It doesn't. I perform my work effectively, i dedicate most of my spare time to bjj and reading. If i want to escape the chainlink and prison of the skull now and then -- so what.

I'm in great shape and rarely sick. But I'm sober most weekdays
 
Well, i need at least weed to brighten my reality and distort my perception, otherwise i fall in to the deep abyss of anhedonia.

I do still have my passions -- soccer/football, literature, comics, music -- so I'm always motivated to pull through. But i life without drugs would be boring. I'll heal my Stim binge shit mood with a small dose of benzo and pull through.
 
I mean in reality , if your a good person and you don't hurt others and you earn an honest living and contribute to society why the hell does it matter if one wants to make their lonley existence a little more interesting through substances . As long as you arnt forcing drugs into children I don't see why so there is so much stigma against people who use drugs . Their are many "addicts" who you would never even know use drugs, they go to school they hold down jobs they don't steal to feed their addiction . It's just ridiculous how addicts are treated especially in America because it's so hypocritical considering alcohol is legal. No drug has ever fucked me up and made me lose inhibition like alcohol

Why must society make you feel like your a horrible person just because you want to escape .. this world is ugly after all... it's no surprise human beings are prone to substance use

Thoughts??
You should move to my country of Holland, here most people dont judge others for doing drugs, they just let them do whatever they want
 
The addicts that ask this are the ones that cause the stigma.

Addiction is a often a symptom of severe, complex, and destructive psychological problems.
 
The addicts that ask this are the ones that cause the stigma.

Addiction is a often a symptom of severe, complex, and destructive psychological problems.
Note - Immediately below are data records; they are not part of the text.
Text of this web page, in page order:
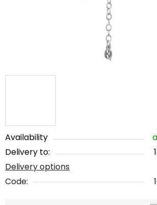
Availability
Delivery to:
Delivery options
Code:
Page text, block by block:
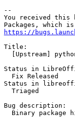
--
You received this
https://
Title:
[Upstream]
Status in
  Fix Released
Status in
  Triaged
Bug description:
Binary package
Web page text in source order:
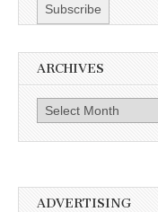
ARCHIVES
Archives
ADVERTISING
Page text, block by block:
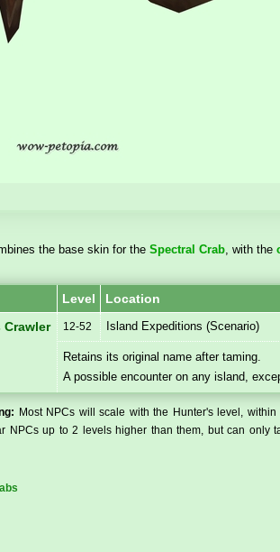
the base skin for the Spectral Crab , with the
Level Location
Crawler 12-52 Island Expeditions (Scenario)
Retains its original name after taming.
A possible encounter on any island,
Most NPCs will scale with the Hunter's level,
NPCs up to 2 levels higher than them, but can only
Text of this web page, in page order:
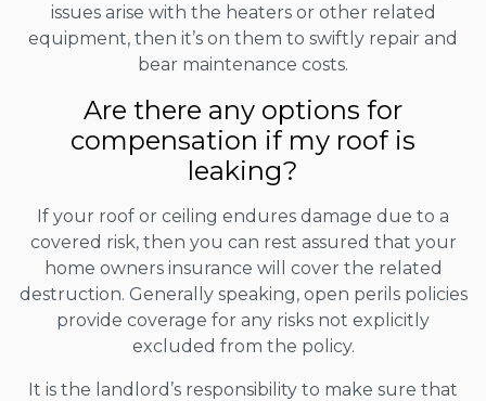
issues arise with the heaters or other related
equipment, then it’s on them to swiftly repair and
bear maintenance costs.
Are there any options for
compensation if my roof is
leaking?
If your roof or ceiling endures damage due to a
covered risk, then you can rest assured that your
home owners insurance will cover the related
destruction. Generally speaking, open perils policies
provide coverage for any risks not explicitly
excluded from the policy.
It is the landlord’s responsibility to make sure that
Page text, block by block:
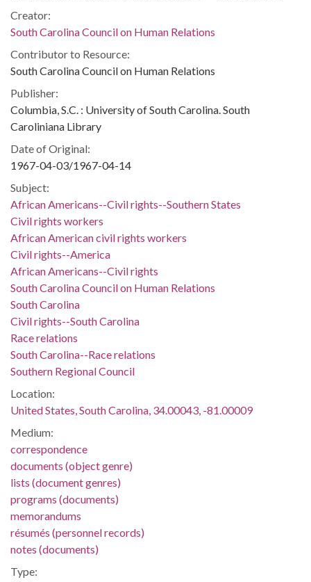
Creator:
South Carolina Council on Human Relations
Contributor to Resource:
South Carolina Council on Human Relations
Publisher:
Columbia, S.C. : University of South Carolina. South
Caroliniana Library
Date of Original:
1967-04-03/1967-04-14
Subject:
African Americans--Civil rights--Southern States
Civil rights workers
African American civil rights workers
Civil rights--America
African Americans--Civil rights
South Carolina Council on Human Relations
South Carolina
Civil rights--South Carolina
Race relations
South Carolina--Race relations
Southern Regional Council
Location:
United States, South Carolina, 34.00043, -81.00009
Medium:
correspondence
documents (object genre)
lists (document genres)
programs (documents)
memorandums
résumés (personnel records)
notes (documents)
Type:
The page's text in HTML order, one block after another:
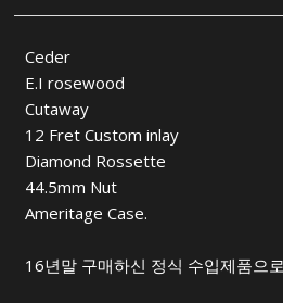
Ceder
E.I rosewood
Cutaway
12 Fret Custom inlay
Diamond Rossette
44.5mm Nut
Ameritage Case.
16년말 구매하신 정식 수입제품으
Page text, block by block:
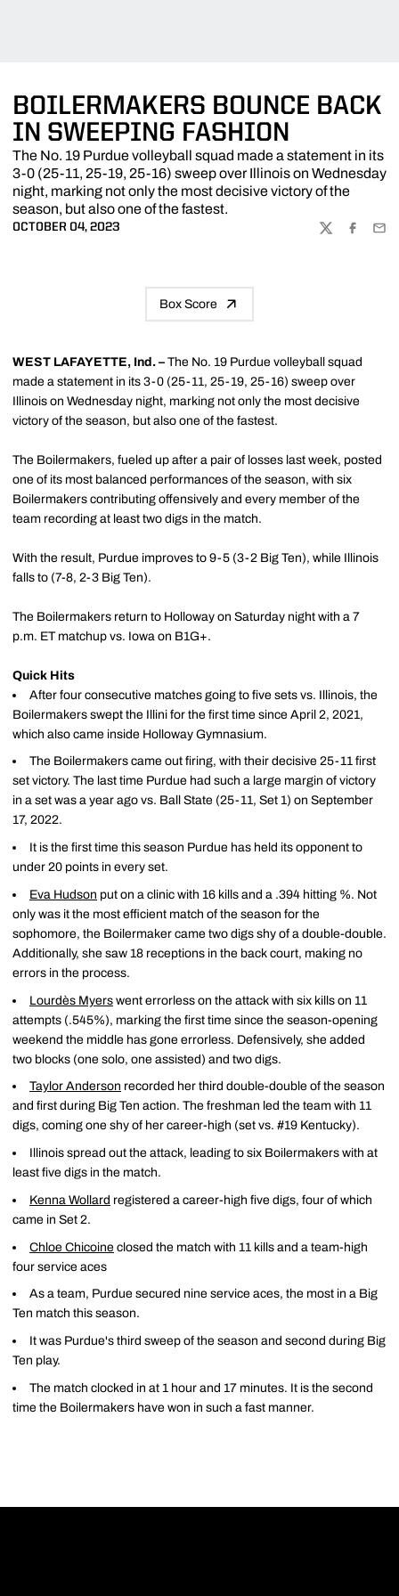
BOILERMAKERS BOUNCE BACK
IN SWEEPING FASHION
The No. 19 Purdue volleyball squad made a statement in its
3-0 (25-11, 25-19, 25-16) sweep over Illinois on Wednesday
night, marking not only the most decisive victory of the
season, but also one of the fastest.
OCTOBER 04, 2023
TWITTER
Box Score
WEST LAFAYETTE, Ind. – The No. 19 Purdue volleyball squad
made a statement in its 3-0 (25-11, 25-19, 25-16) sweep over
Illinois on Wednesday night, marking not only the most decisive
victory of the season, but also one of the fastest.
The Boilermakers, fueled up after a pair of losses last week, posted
one of its most balanced performances of the season, with six
Boilermakers contributing offensively and every member of the
team recording at least two digs in the match.
With the result, Purdue improves to 9-5 (3-2 Big Ten), while Illinois
falls to (7-8, 2-3 Big Ten).
The Boilermakers return to Holloway on Saturday night with a 7
p.m. ET matchup vs. Iowa on B1G+.
Quick Hits
After four consecutive matches going to five sets vs. Illinois, the
Boilermakers swept the Illini for the first time since April 2, 2021,
which also came inside Holloway Gymnasium.
The Boilermakers came out firing, with their decisive 25-11 first
set victory. The last time Purdue had such a large margin of victory
in a set was a year ago vs. Ball State (25-11, Set 1) on September
17, 2022.
It is the first time this season Purdue has held its opponent to
under 20 points in every set.
Eva Hudson put on a clinic with 16 kills and a .394 hitting %. Not
only was it the most efficient match of the season for the
sophomore, the Boilermaker came two digs shy of a double-double.
Additionally, she saw 18 receptions in the back court, making no
errors in the process.
Lourdès Myers went errorless on the attack with six kills on 11
attempts (.545%), marking the first time since the season-opening
weekend the middle has gone errorless. Defensively, she added
two blocks (one solo, one assisted) and two digs.
Taylor Anderson recorded her third double-double of the season
and first during Big Ten action. The freshman led the team with 11
digs, coming one shy of her career-high (set vs. #19 Kentucky).
Illinois spread out the attack, leading to six Boilermakers with at
least five digs in the match.
Kenna Wollard registered a career-high five digs, four of which
came in Set 2.
Chloe Chicoine closed the match with 11 kills and a team-high
four service aces
As a team, Purdue secured nine service aces, the most in a Big
Ten match this season.
It was Purdue's third sweep of the season and second during Big
Ten play.
The match clocked in at 1 hour and 17 minutes. It is the second
time the Boilermakers have won in such a fast manner.
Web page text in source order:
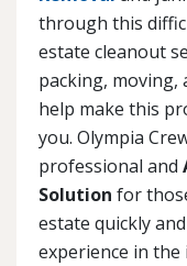
through this
estate cleanout
packing, moving,
help make this
you. Olympia
professional and
Solution for
estate quickly
experience in the
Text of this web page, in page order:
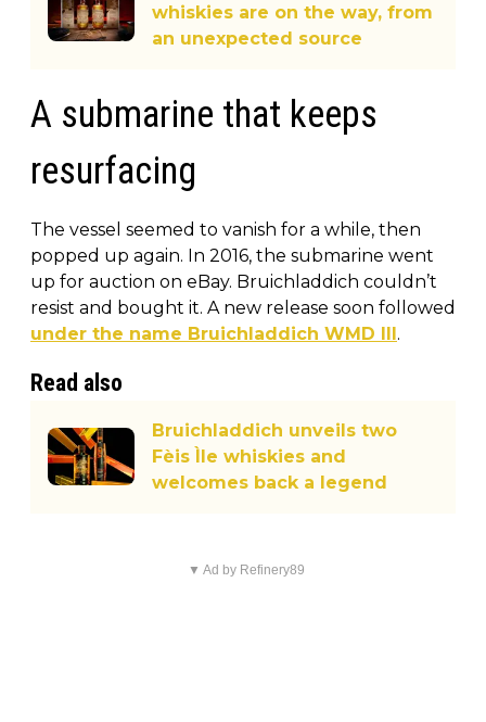
whiskies are on the way, from
an unexpected source
A submarine that keeps
resurfacing
The vessel seemed to vanish for a while, then
popped up again. In 2016, the submarine went
up for auction on eBay. Bruichladdich couldn’t
resist and bought it. A new release soon followed
under the name Bruichladdich WMD III.
Read also
Bruichladdich unveils two
Fèis Ìle whiskies and
welcomes back a legend
▼ Ad by Refinery89
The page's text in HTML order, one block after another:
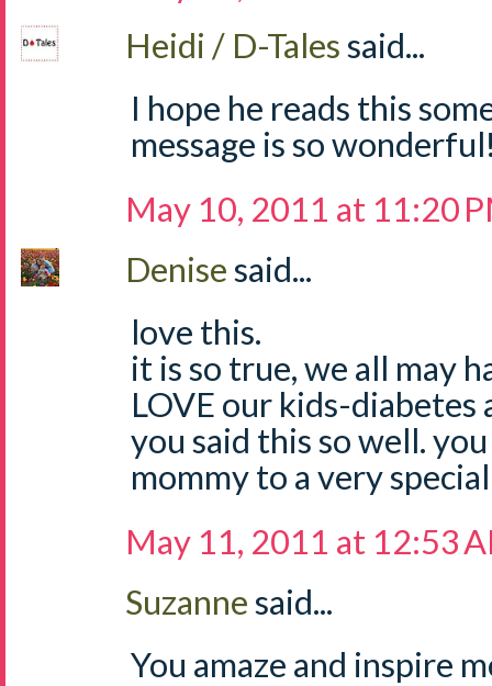
Heidi / D-Talessaid...
I hope he reads this
message is so
May 10, 2011 at 11:20
Denisesaid...
love this.
it is so true, we all may
LOVE our kids-diabetes
you said this so well.
mommy to a very
May 11, 2011 at 12:53
Suzannesaid...
You amaze and inspire
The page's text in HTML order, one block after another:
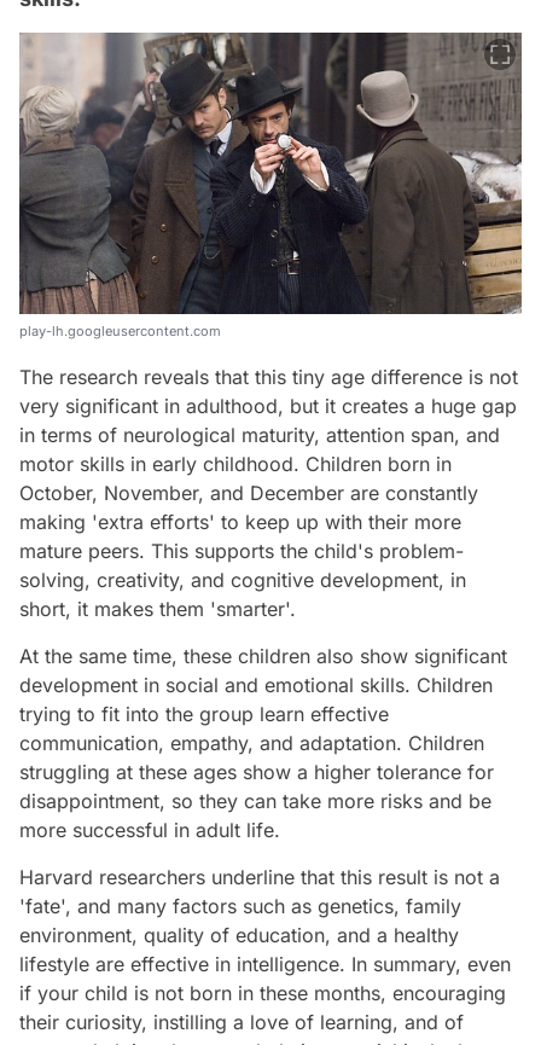
play-lh.googleusercontent.com
The research reveals that this tiny age difference is not
very significant in adulthood, but it creates a huge gap
in terms of neurological maturity, attention span, and
motor skills in early childhood. Children born in
October, November, and December are constantly
making 'extra efforts' to keep up with their more
mature peers. This supports the child's problem-
solving, creativity, and cognitive development, in
short, it makes them 'smarter'.
At the same time, these children also show significant
development in social and emotional skills. Children
trying to fit into the group learn effective
communication, empathy, and adaptation. Children
struggling at these ages show a higher tolerance for
disappointment, so they can take more risks and be
more successful in adult life.
Harvard researchers underline that this result is not a
'fate', and many factors such as genetics, family
environment, quality of education, and a healthy
lifestyle are effective in intelligence. In summary, even
if your child is not born in these months, encouraging
their curiosity, instilling a love of learning, and of
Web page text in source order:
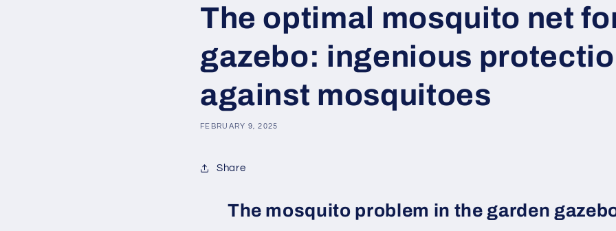
The optimal mosquito net
gazebo: ingenious
against mosquitoes
FEBRUARY 9, 2025
Share
The mosquito problem in the garden
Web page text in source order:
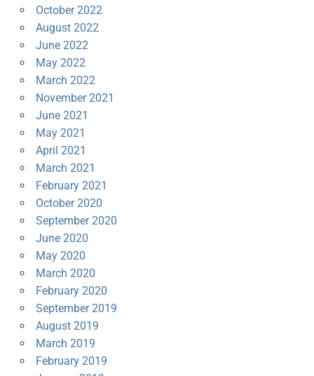
October 2022
August 2022
June 2022
May 2022
March 2022
November 2021
June 2021
May 2021
April 2021
March 2021
February 2021
October 2020
September 2020
June 2020
May 2020
March 2020
February 2020
September 2019
August 2019
March 2019
February 2019
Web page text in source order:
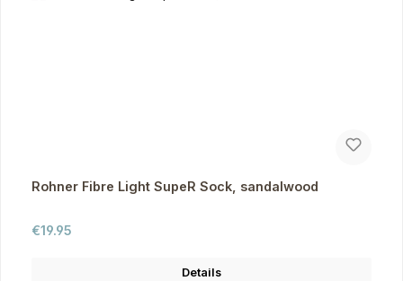
Rohner Fibre Light SupeR Sock, sandalwood
Regular price:
€19.95
Details
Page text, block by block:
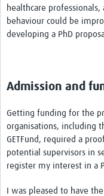
healthcare
behaviour could be
developing a PhD
Admission and
Getting funding for the
organisations, including
GETFund, required a
potential supervisors in
register my interest in a
I was pleased to have
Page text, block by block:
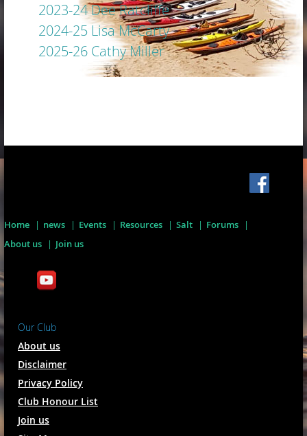
2023-24 Dee Ratcliffe
2024-25 Lisa McCarty
2025-26 Cathy Miller
Home news Events Resources Salt
Forums
About us
Join us
Our Club
About us
Disclaimer
Privacy Policy
Club Honour List
Join us
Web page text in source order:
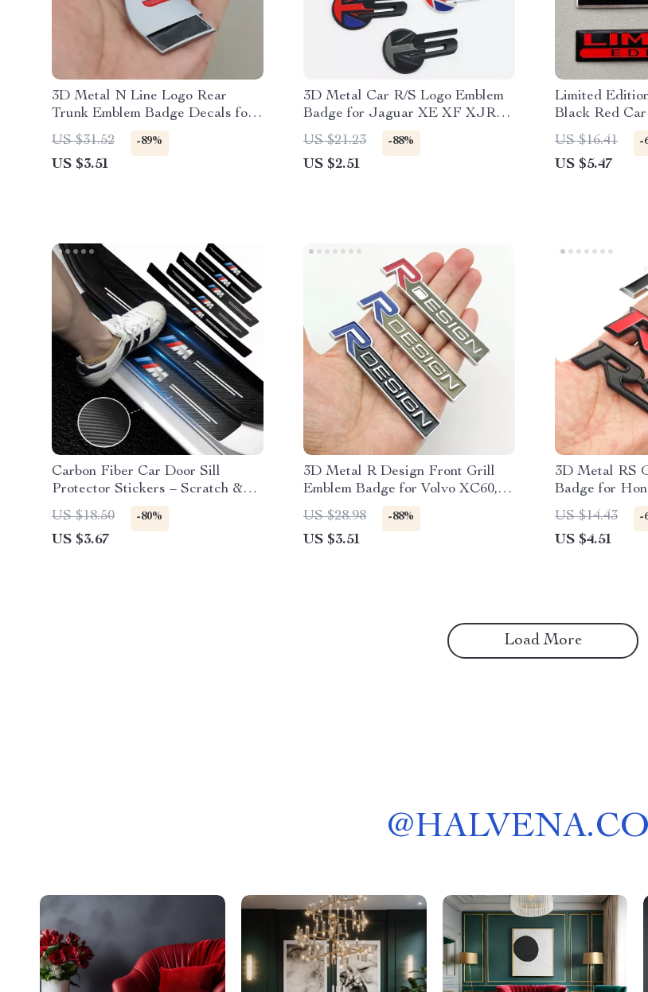
3D Metal N Line Logo Rear
Trunk Emblem Badge Decals for
Hyundai i20 i30 Sonata Kona
Elantra Tuson
US $31.52 -89%
US $3.51
3D Metal Car R/S Logo Emblem
Badge for Jaguar XE XF XJR
XFR – Grille, Fender, Trunk
Decals
US $21.23 -88%
US $2.51
Limited
Black Red
2PCS Metal
US $16.41 -
US $5.47
Carbon Fiber Car Door Sill
Protector Stickers – Scratch &
Wear Resistant
US $18.50 -80%
US $3.67
3D Metal R Design Front Grill
Emblem Badge for Volvo XC60,
XC90, S60, V40, V60 – Car
Accessories
US $28.98 -88%
US $3.51
3D Metal RS
Badge for
Fender Sticker
US $14.43 -
US $4.51
Load More
@
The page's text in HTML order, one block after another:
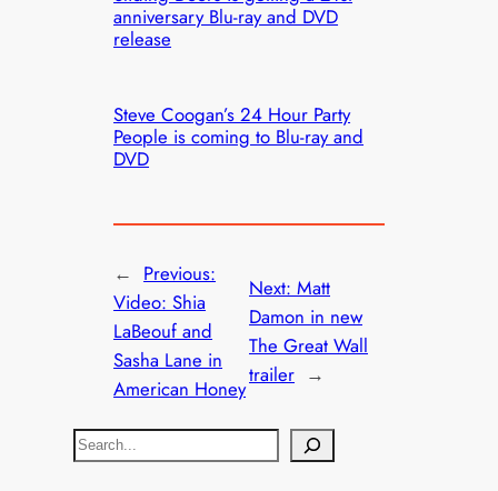
anniversary Blu-ray and DVD
release
Steve Coogan’s 24 Hour Party
People is coming to Blu-ray and
DVD
← Previous:
Video: Shia
LaBeouf and
Sasha Lane in
American Honey
Next: Matt
Damon in new
The Great Wall
trailer →
S
e
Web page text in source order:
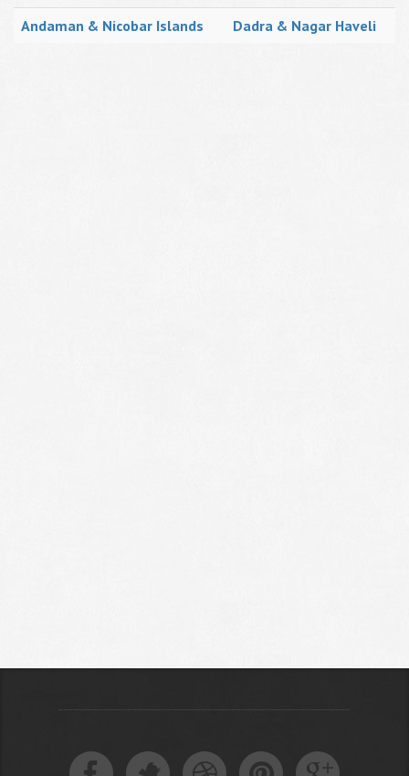
Andaman & Nicobar Islands
Dadra & Nagar Haveli
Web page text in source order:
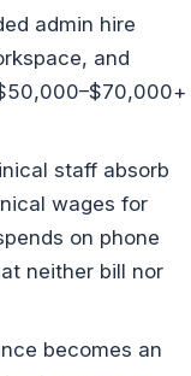
admin hire
and
staff absorb
wages for
on phone
neither bill nor
becomes an

Translation: life sucks, drugs make it suck less.
 
I mean I honestly agree that logistically being a drug addict isn't ideal in a survival situation. Though your same argument could be applied to obese people or someone who is elderly and isn't very strong or capable without the care and tools they have access to usually.

Being diabetic could be life threatening in a survival situation, there are a bunch of things that would ensure many people would die beyond the violent deaths due to the disaster itself.

All that being said I always feel healthier when (semi) sober (and by that i guess i mean no alcohol, opiates, amphetamines or benzodiazepines) so I think that going hard with the already hard drugs is a path that is probably best walked infrequently and with caution.
I think that an argument could be made that while old age and diabetes are unavoidable health issues at this moment in human history, addiction IS avoidable, so if there was a natural disaster and you were able bodied but unable to help others because you were dopesick, it would be because of an avoidable and self-inflicted ailment. Obesity is basically an unhealthy addiction to food in my opinion so I would put the obese in the same category as the addicted. Not saying I necessarily agree that this means addiction is a bad thing, I just thought the natural disaster scenario was an interesting talking point.

I think another argument could be made that being an addict is like driving drunk... while some people might manage to do it while keeping their own lives and the lives of others intact, there is an increased risk of causing harm to those around you, and this is an area in which people frequently overestimate their own ability to control themselves, despite evidence to the contrary.

Even if everyone was capable of keeping their moral compass pointing in the right direction while deep within the most hellish addiction imaginable, it's still hard to find a reason that it's not a bad thing for a human being to be reliant on an externally administered substance in order to feel normal, for reasons that are not purely medical. Of course that doesn't mean there should be any stigma, because most if not all addicts probably start out trying to self-medicate some kind of mental health issue, so while the above examples are potentially explanations for why the stigma exists, I think for the vast majority of people the stigma is just a cultural habit, where drugs are somewhat demonized, plus the fact that the majority of visible addicts are problem users, and they probably just haven't thought about it much beyond that.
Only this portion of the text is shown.